◆ Excerpted data ◆
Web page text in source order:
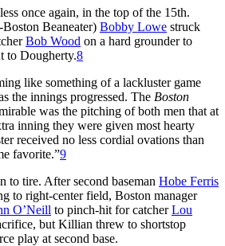
once again, in the top of the 15th.
Boston Beaneater) Bobby Lowe struck
Bob Wood on a hard grounder to
to Dougherty.8
like something of a lackluster game
the innings progressed. The Boston
was the pitching of both men that at
inning they were given most hearty
received no less cordial ovations than
favorite.”9
to tire. After second baseman Hobe Ferris
to right-center field, Boston manager
O’Neill to pinch-hit for catcherLou
but Killian threw to shortstop
play at second base.
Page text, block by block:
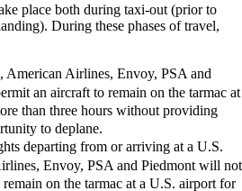
place both during taxi-out (prior to
During these phases of travel,
American Airlines, Envoy, PSA and
an aircraft to remain on the tarmac at
than three hours without providing
to deplane.
departing from or arriving at a U.S.
Envoy, PSA and Piedmont will not
on the tarmac at a U.S. airport for
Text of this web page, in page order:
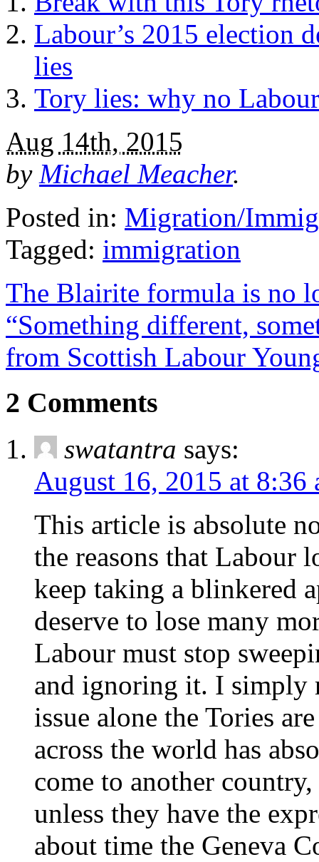
Labour’s 2015 election
lies
Tory lies: why no
Aug 14th, 2015
by Michael Meacher.
Posted in: Migration/
Tagged: immigration
The Blairite formula is no
“Something different,
from Scottish Labour
2 Comments
swatantra says:
August 16, 2015 at 8:36
This article is absolute
the reasons that Labour
keep taking a blinkered
deserve to lose many
Labour must stop
and ignoring it. I simply
issue alone the Tories
across the world has
come to another
unless they have the
about time the Geneva
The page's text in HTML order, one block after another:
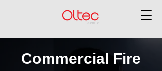
Commercial Fire
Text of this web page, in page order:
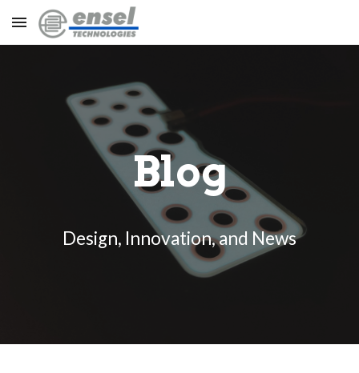
Skip to main content
Blog
Design, Innovation, and News
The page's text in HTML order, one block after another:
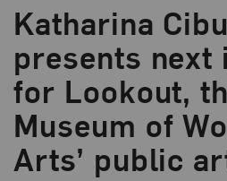
Katharina
presents
for Lookout,
Museum of
Arts’ public
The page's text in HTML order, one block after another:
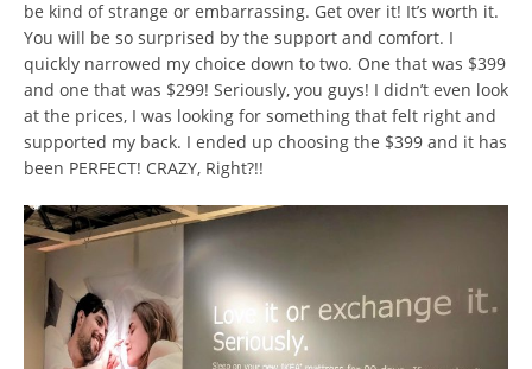
be kind of strange or embarrassing. Get over it! It’s worth it.
You will be so surprised by the support and comfort. I
quickly narrowed my choice down to two. One that was $399
and one that was $299! Seriously, you guys! I didn’t even look
at the prices, I was looking for something that felt right and
supported my back. I ended up choosing the $399 and it has
been PERFECT! CRAZY, Right?!!
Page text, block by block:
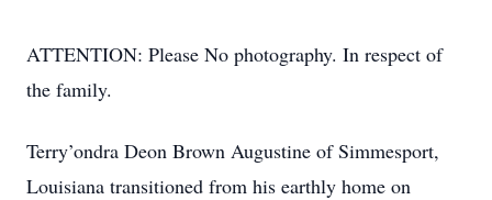
ATTENTION: Please No photography. In respect of
the family.
Terry’ondra Deon Brown Augustine of Simmesport,
Louisiana transitioned from his earthly home on
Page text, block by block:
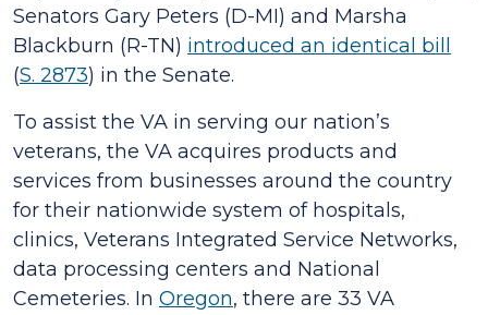
Senators Gary Peters (D-MI) and Marsha
Blackburn (R-TN) introduced an identical bill
(S. 2873) in the Senate.
To assist the VA in serving our nation’s
veterans, the VA acquires products and
services from businesses around the country
for their nationwide system of hospitals,
clinics, Veterans Integrated Service Networks,
data processing centers and National
Cemeteries. In Oregon, there are 33 VA
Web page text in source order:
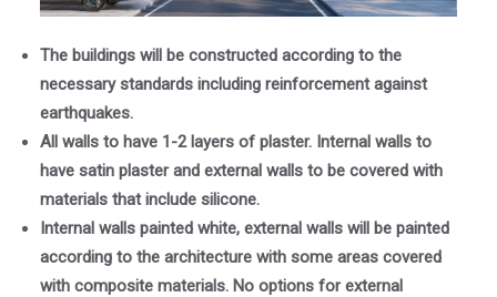
The buildings will be constructed according to the
necessary standards including reinforcement against
earthquakes.
All walls to have 1-2 layers of plaster. Internal walls to
have satin plaster and external walls to be covered with
materials that include silicone.
Internal walls painted white, external walls will be painted
according to the architecture with some areas covered
with composite materials. No options for external
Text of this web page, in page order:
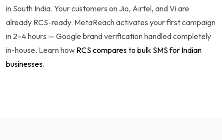
in South India. Your customers on Jio, Airtel, and Vi are
already RCS-ready. MetaReach activates your first campaign
in 2–4 hours — Google brand verification handled completely
in-house. Learn how RCS compares to bulk SMS for Indian
businesses.
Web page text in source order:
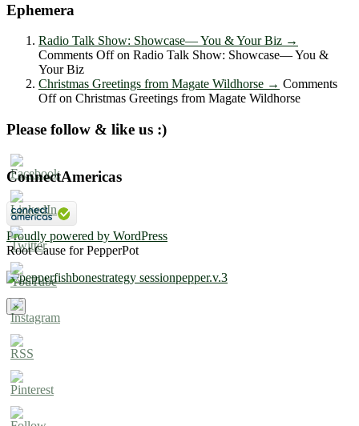
Ephemera
Radio Talk Show: Showcase― You & Your Biz →
Comments Offon Radio Talk Show: Showcase― You &
Your Biz
Christmas Greetings from Magate Wildhorse → Comments
Offon Christmas Greetings from Magate Wildhorse
Please follow & like us :)
ConnectAmericas
Proudly powered by WordPress
Root Cause for PepperPot
×
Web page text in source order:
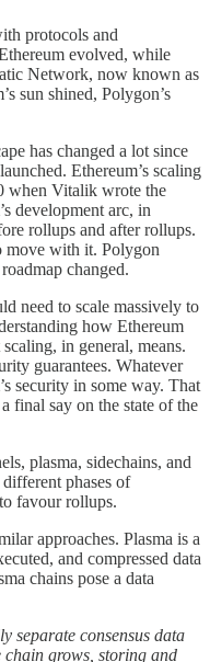
protocols and
evolved, while
Network, now known as
sun shined, Polygon’s
has changed a lot since
Ethereum’s scaling
when Vitalik wrote the
development arc, in
rollups and after rollups.
move with it. Polygon
changed.
need to scale massively to
how Ethereum
in general, means.
guarantees. Whatever
security in some way. That
final say on the state of the
plasma, sidechains, and
phases of
favour rollups.
approaches. Plasma is a
and compressed data
chains pose a data
separate consensus data
chain grows, storing and
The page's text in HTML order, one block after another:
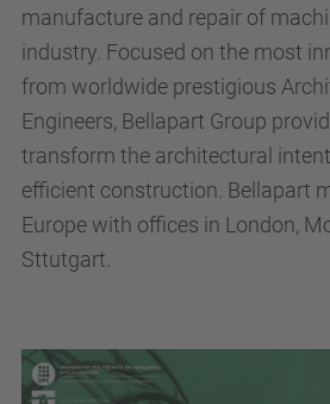
manufacture and repair of
industry. Focused on the most
from worldwide prestigious
Engineers, Bellapart Group
transform the architectural
efficient construction. Bellapart
Europe with offices in London,
Sttutgart.
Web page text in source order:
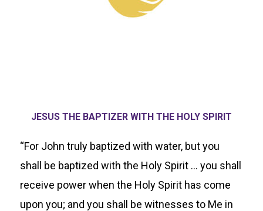
JESUS THE BAPTIZER WITH THE HOLY SPIRIT
“For John truly baptized with water, but you
shall be baptized with the Holy Spirit … you shall
receive power when the Holy Spirit has come
upon you; and you shall be witnesses to Me in
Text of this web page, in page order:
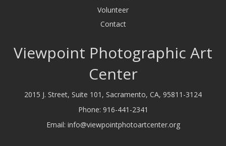
Volunteer
Contact
Viewpoint Photographic Art
Center
2015 J. Street, Suite 101, Sacramento, CA, 95811-3124
Phone: 916-441-2341
Email: info@viewpointphotoartcenter.org

◆ Your goal ◆
Repeat the records exactly, without the pictures.

◆ Answer area ◆
Web page text in source order:
once again, in the top of the 15th.
Boston Beaneater) Bobby Lowe struck
Bob Wood on a hard grounder to
to Dougherty.8
like something of a lackluster game
the innings progressed. The Boston
was the pitching of both men that at
inning they were given most hearty
received no less cordial ovations than
favorite.”9
to tire. After second baseman Hobe Ferris
to right-center field, Boston manager
O’Neill to pinch-hit for catcherLou
but Killian threw to shortstop
play at second base.
Page text, block by block:
place both during taxi-out (prior to
During these phases of travel,
American Airlines, Envoy, PSA and
an aircraft to remain on the tarmac at
than three hours without providing
to deplane.
departing from or arriving at a U.S.
Envoy, PSA and Piedmont will not
on the tarmac at a U.S. airport for
Text of this web page, in page order:
Labour’s 2015 election
lies
Tory lies: why no
Aug 14th, 2015
by Michael Meacher.
Posted in: Migration/
Tagged: immigration
The Blairite formula is no
“Something different,
from Scottish Labour
2 Comments
swatantra says:
August 16, 2015 at 8:36
This article is absolute
the reasons that Labour
keep taking a blinkered
deserve to lose many
Labour must stop
and ignoring it. I simply
issue alone the Tories
across the world has
come to another
unless they have the
about time the Geneva
The page's text in HTML order, one block after another:
Commercial Fire
Text of this web page, in page order:
Skip to main content
Blog
Design, Innovation, and News
The page's text in HTML order, one block after another:
Katharina
presents
for Lookout,
Museum of
Arts’ public
The page's text in HTML order, one block after another:
be kind of strange or embarrassing. Get over it! It’s worth it.
You will be so surprised by the support and comfort. I
quickly narrowed my choice down to two. One that was $399
and one that was $299! Seriously, you guys! I didn’t even look
at the prices, I was looking for something that felt right and
supported my back. I ended up choosing the $399 and it has
been PERFECT! CRAZY, Right?!!
Page text, block by block:
ATTENTION: Please No photography. In respect of
the family.
Terry’ondra Deon Brown Augustine of Simmesport,
Louisiana transitioned from his earthly home on
Page text, block by block:
Senators Gary Peters (D-MI) and Marsha
Blackburn (R-TN) introduced an identical bill
(S. 2873) in the Senate.
To assist the VA in serving our nation’s
veterans, the VA acquires products and
services from businesses around the country
for their nationwide system of hospitals,
clinics, Veterans Integrated Service Networks,
data processing centers and National
Cemeteries. In Oregon, there are 33 VA
Web page text in source order:
The buildings will be constructed according to the
necessary standards including reinforcement against
earthquakes.
All walls to have 1-2 layers of plaster. Internal walls to
have satin plaster and external walls to be covered with
materials that include silicone.
Internal walls painted white, external walls will be painted
according to the architecture with some areas covered
with composite materials. No options for external
Text of this web page, in page order:
in South India. Your customers on Jio, Airtel, and Vi are
already RCS-ready. MetaReach activates your first campaign
in 2–4 hours — Google brand verification handled completely
in-house. Learn how RCS compares to bulk SMS for Indian
businesses.
Web page text in source order:
Ephemera
Radio Talk Show: Showcase― You & Your Biz →
Comments Offon Radio Talk Show: Showcase― You &
Your Biz
Christmas Greetings from Magate Wildhorse → Comments
Offon Christmas Greetings from Magate Wildhorse
Please follow & like us :)
ConnectAmericas
Proudly powered by WordPress
Root Cause for PepperPot
×
Web page text in source order:
protocols and
evolved, while
Network, now known as
sun shined, Polygon’s
has changed a lot since
Ethereum’s scaling
when Vitalik wrote the
development arc, in
rollups and after rollups.
move with it. Polygon
changed.
need to scale massively to
how Ethereum
in general, means.
guarantees. Whatever
security in some way. That
final say on the state of the
plasma, sidechains, and
phases of
favour rollups.
approaches. Plasma is a
and compressed data
chains pose a data
separate consensus data
chain grows, storing and
The page's text in HTML order, one block after another:
manufacture and repair of
industry. Focused on the most
from worldwide prestigious
Engineers, Bellapart Group
transform the architectural
efficient construction. Bellapart
Europe with offices in London,
Sttutgart.
Web page text in source order:
JESUS THE BAPTIZER WITH THE HOLY SPIRIT
“For John truly baptized with water, but you
shall be baptized with the Holy Spirit … you shall
receive power when the Holy Spirit has come
upon you; and you shall be witnesses to Me in
Text of this web page, in page order:
Volunteer
Contact
Viewpoint Photographic Art
Center
2015 J. Street, Suite 101, Sacramento, CA, 95811-3124
Phone: 916-441-2341
Email: info@viewpointphotoartcenter.org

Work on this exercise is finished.